> Entries taken from a collection:
+++

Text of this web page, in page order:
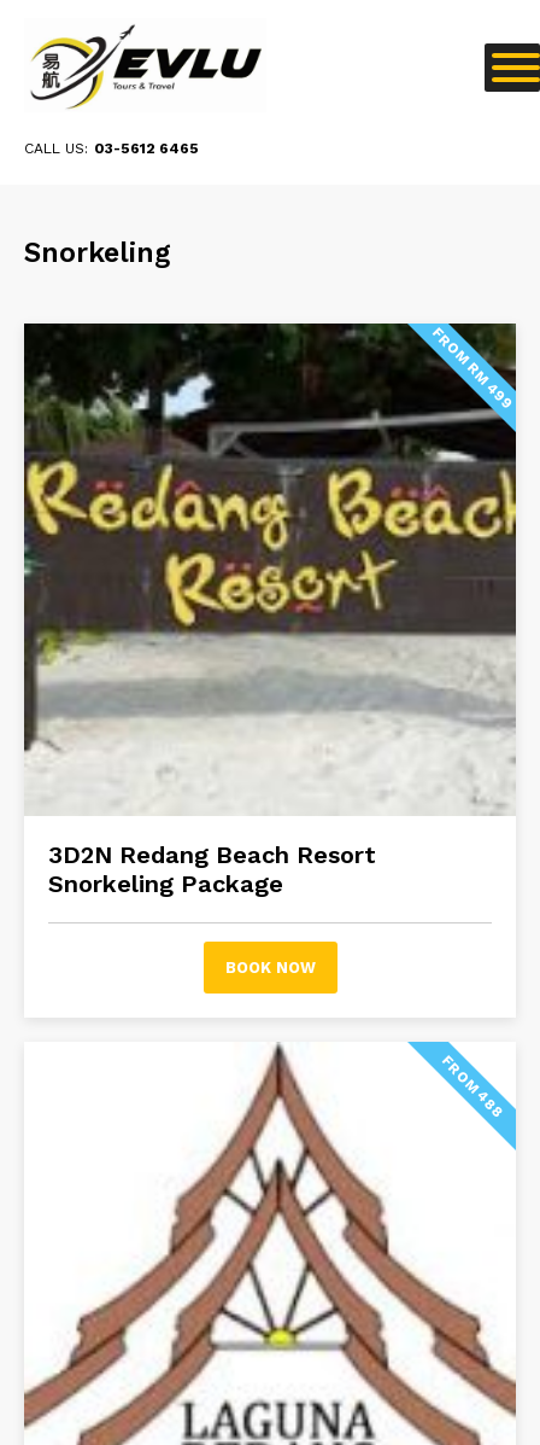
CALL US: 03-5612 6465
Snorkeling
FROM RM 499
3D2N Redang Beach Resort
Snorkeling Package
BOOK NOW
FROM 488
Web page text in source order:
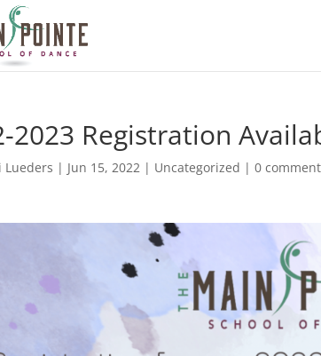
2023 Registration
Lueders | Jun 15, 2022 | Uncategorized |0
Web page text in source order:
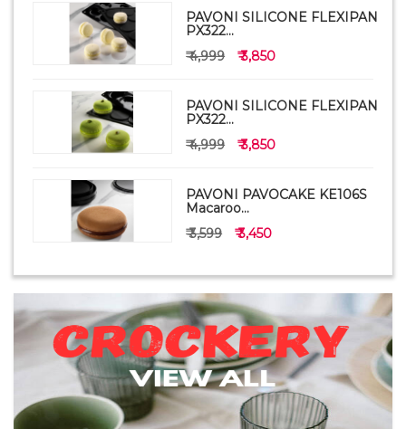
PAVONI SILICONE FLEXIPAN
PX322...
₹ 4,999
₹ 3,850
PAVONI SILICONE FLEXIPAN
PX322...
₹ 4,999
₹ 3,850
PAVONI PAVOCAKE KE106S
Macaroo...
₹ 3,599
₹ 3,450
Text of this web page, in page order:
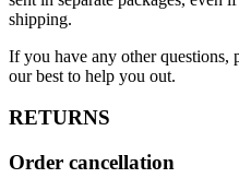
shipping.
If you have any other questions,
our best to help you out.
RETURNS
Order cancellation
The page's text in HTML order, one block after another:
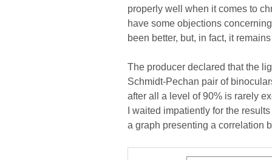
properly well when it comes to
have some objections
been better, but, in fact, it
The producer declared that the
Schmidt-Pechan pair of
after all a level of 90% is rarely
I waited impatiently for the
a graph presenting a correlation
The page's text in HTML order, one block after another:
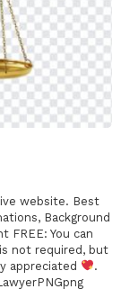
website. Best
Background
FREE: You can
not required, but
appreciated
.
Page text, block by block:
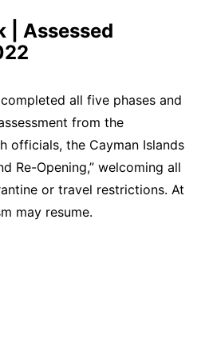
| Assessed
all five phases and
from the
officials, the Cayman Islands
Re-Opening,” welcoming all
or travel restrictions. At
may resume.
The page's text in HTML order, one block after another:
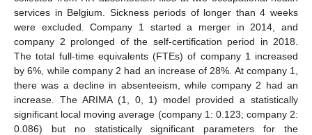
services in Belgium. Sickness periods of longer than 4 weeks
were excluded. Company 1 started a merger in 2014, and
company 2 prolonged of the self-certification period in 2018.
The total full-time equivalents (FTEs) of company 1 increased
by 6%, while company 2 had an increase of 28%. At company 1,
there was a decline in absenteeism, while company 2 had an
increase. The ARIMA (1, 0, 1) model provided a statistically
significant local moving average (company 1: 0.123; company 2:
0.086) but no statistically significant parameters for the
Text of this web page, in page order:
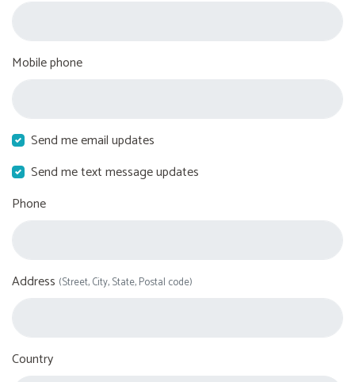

+++

> Exercise requirements: In the answer, the entries must appear exactly as above, without the images.

> Exercise answer:
Text of this web page, in page order:
CALL US: 03-5612 6465
Snorkeling
FROM RM 499
3D2N Redang Beach Resort
Snorkeling Package
BOOK NOW
FROM 488
Web page text in source order:
2023 Registration
Lueders | Jun 15, 2022 | Uncategorized |0
Web page text in source order:
PAVONI SILICONE FLEXIPAN
PX322...
₹ 4,999
₹ 3,850
PAVONI SILICONE FLEXIPAN
PX322...
₹ 4,999
₹ 3,850
PAVONI PAVOCAKE KE106S
Macaroo...
₹ 3,599
₹ 3,450
Text of this web page, in page order:
shipping.
If you have any other questions,
our best to help you out.
RETURNS
Order cancellation
The page's text in HTML order, one block after another:
properly well when it comes to
have some objections
been better, but, in fact, it
The producer declared that the
Schmidt-Pechan pair of
after all a level of 90% is rarely
I waited impatiently for the
a graph presenting a correlation
The page's text in HTML order, one block after another:
website. Best
Background
FREE: You can
not required, but
appreciated
.
Page text, block by block:
| Assessed
all five phases and
from the
officials, the Cayman Islands
Re-Opening,” welcoming all
or travel restrictions. At
may resume.
The page's text in HTML order, one block after another:
services in Belgium. Sickness periods of longer than 4 weeks
were excluded. Company 1 started a merger in 2014, and
company 2 prolonged of the self-certification period in 2018.
The total full-time equivalents (FTEs) of company 1 increased
by 6%, while company 2 had an increase of 28%. At company 1,
there was a decline in absenteeism, while company 2 had an
increase. The ARIMA (1, 0, 1) model provided a statistically
significant local moving average (company 1: 0.123; company 2:
0.086) but no statistically significant parameters for the
Text of this web page, in page order:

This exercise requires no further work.